- **INSTRUCTIONS FOR THE TASK**: Transcribe the listing below from its opening line up to and including the line that contains "services, for improving"; reproduce nothing else.

──────── RECORDS FOR THE EXERCISE ────────

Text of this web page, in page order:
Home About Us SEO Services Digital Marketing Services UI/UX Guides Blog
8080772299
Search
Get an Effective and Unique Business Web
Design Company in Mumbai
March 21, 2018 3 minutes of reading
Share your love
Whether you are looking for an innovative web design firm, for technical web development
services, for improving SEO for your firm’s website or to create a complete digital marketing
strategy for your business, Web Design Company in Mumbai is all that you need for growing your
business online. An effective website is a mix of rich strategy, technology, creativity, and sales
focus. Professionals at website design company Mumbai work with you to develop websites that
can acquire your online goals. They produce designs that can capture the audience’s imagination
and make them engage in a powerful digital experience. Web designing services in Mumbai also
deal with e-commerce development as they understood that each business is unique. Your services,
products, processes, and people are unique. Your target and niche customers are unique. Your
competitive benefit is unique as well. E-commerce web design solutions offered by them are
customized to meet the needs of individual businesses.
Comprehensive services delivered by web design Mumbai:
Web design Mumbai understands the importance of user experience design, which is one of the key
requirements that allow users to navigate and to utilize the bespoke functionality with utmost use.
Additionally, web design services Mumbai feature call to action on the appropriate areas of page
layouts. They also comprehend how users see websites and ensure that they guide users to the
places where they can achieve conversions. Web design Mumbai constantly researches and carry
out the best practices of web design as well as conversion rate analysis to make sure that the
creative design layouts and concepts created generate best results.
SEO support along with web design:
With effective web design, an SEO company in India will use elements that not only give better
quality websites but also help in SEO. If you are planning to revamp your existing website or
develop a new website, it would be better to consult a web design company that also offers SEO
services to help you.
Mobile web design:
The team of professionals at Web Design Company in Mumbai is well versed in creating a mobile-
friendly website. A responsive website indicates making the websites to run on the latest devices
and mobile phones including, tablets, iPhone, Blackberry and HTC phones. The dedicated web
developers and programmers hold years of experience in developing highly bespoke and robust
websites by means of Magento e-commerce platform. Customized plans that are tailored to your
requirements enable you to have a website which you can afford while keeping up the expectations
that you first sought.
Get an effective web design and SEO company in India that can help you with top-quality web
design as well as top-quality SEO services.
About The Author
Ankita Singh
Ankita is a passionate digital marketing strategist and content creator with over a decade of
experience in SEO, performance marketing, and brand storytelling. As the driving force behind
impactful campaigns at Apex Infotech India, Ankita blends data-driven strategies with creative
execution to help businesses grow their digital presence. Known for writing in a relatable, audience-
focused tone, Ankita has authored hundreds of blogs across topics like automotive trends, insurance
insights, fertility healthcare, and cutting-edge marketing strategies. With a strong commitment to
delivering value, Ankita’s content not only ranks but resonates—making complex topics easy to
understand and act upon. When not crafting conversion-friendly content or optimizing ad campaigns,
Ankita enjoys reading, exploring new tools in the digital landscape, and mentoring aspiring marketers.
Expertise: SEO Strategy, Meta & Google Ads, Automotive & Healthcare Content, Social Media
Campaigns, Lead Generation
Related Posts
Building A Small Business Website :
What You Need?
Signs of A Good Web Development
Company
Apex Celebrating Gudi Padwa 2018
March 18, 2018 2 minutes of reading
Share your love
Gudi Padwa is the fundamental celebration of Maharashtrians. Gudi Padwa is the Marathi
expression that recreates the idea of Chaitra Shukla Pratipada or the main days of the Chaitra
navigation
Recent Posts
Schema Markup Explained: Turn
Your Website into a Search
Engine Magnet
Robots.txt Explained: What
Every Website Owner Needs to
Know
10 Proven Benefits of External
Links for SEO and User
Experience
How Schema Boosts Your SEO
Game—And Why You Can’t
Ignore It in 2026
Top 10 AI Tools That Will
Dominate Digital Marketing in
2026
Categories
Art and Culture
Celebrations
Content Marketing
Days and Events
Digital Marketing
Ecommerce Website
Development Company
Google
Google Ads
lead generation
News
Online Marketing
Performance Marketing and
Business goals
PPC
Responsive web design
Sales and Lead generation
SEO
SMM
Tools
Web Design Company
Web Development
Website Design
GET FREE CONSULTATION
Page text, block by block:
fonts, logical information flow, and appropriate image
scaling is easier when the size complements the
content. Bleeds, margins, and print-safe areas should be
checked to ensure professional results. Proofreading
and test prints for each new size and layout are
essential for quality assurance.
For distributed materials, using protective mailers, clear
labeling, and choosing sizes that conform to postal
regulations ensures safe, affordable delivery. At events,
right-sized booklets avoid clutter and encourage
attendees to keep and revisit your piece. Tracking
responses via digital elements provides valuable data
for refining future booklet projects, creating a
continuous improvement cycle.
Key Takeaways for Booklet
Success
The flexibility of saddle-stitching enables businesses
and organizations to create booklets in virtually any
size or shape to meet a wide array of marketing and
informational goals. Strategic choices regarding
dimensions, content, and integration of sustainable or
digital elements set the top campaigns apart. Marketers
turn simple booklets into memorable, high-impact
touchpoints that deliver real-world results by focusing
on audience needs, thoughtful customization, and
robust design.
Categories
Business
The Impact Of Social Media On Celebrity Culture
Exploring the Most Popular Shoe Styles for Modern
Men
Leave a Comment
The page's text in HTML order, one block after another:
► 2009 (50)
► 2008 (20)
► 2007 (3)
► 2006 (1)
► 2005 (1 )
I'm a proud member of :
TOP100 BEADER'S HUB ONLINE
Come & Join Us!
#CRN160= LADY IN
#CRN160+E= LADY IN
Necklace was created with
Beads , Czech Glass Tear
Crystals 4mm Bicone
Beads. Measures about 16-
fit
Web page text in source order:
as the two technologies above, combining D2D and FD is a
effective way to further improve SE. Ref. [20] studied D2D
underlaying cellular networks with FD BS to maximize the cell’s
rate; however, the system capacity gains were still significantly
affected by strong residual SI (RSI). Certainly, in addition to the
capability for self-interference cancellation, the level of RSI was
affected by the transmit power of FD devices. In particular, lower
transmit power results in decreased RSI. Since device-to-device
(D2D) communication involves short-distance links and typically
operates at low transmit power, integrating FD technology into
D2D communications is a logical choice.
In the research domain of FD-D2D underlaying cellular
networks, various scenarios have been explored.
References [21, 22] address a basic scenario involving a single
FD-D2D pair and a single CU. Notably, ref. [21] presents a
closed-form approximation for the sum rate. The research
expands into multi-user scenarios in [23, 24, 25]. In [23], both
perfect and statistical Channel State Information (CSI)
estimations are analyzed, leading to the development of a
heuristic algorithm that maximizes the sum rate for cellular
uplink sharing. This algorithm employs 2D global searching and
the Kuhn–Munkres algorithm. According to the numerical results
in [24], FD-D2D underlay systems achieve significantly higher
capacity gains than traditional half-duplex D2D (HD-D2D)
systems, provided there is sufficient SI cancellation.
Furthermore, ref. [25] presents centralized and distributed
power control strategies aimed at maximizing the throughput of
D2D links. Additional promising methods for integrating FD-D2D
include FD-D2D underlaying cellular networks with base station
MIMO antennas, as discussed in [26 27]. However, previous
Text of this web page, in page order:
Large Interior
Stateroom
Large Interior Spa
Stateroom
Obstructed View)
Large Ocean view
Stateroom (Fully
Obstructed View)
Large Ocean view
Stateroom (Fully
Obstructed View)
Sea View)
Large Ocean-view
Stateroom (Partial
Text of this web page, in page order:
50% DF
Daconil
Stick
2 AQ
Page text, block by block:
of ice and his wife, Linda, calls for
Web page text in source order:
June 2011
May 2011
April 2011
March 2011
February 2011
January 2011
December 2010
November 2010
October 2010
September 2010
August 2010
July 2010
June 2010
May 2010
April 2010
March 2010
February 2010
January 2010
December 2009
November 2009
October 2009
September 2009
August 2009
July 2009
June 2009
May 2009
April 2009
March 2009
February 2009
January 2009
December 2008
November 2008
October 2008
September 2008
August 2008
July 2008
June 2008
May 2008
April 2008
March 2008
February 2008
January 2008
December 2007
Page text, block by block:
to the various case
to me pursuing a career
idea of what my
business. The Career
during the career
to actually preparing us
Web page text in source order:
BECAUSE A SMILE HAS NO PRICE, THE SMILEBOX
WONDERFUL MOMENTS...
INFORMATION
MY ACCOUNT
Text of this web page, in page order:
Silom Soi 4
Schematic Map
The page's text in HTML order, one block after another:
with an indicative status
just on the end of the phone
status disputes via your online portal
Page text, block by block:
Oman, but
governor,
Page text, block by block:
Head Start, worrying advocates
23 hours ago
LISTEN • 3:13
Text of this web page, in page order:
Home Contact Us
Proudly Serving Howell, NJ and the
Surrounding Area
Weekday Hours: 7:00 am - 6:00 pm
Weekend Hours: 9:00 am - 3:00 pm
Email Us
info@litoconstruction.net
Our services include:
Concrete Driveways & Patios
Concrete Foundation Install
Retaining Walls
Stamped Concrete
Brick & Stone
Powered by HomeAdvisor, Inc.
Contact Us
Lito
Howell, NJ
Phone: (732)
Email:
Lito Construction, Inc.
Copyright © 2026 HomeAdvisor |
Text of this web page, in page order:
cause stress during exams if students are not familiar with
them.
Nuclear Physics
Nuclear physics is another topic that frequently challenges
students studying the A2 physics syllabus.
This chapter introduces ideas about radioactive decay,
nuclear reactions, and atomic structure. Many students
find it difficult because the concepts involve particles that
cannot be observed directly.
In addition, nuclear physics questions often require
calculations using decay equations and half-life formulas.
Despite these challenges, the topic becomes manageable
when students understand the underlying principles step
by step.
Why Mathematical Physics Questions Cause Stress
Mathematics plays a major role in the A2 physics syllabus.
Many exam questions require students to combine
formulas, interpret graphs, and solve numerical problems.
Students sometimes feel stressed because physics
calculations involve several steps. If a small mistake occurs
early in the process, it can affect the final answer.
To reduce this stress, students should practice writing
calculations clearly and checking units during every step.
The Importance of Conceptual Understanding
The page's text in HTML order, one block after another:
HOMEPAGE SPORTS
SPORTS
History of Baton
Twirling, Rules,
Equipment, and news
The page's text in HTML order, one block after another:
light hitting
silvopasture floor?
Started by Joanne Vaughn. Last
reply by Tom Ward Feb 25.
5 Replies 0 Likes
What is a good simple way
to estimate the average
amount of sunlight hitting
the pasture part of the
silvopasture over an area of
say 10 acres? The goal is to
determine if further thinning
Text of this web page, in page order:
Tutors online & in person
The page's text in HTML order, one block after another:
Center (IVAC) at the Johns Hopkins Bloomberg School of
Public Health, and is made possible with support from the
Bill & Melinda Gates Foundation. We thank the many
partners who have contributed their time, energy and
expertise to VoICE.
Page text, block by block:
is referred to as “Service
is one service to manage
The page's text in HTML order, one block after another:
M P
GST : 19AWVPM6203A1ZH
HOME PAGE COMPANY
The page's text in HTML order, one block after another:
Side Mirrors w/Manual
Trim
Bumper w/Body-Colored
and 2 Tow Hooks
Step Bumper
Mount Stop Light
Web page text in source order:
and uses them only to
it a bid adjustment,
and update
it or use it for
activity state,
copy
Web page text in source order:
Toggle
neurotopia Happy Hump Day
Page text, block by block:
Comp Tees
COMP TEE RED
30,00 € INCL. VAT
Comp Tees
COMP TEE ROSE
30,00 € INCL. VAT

────────

- **SOLUTION TO THIS EXERCISE**:
Text of this web page, in page order:
Home About Us SEO Services Digital Marketing Services UI/UX Guides Blog
8080772299
Search
Get an Effective and Unique Business Web
Design Company in Mumbai
March 21, 2018 3 minutes of reading
Share your love
Whether you are looking for an innovative web design firm, for technical web development
services, for improving SEO for your firm’s website or to create a complete digital marketing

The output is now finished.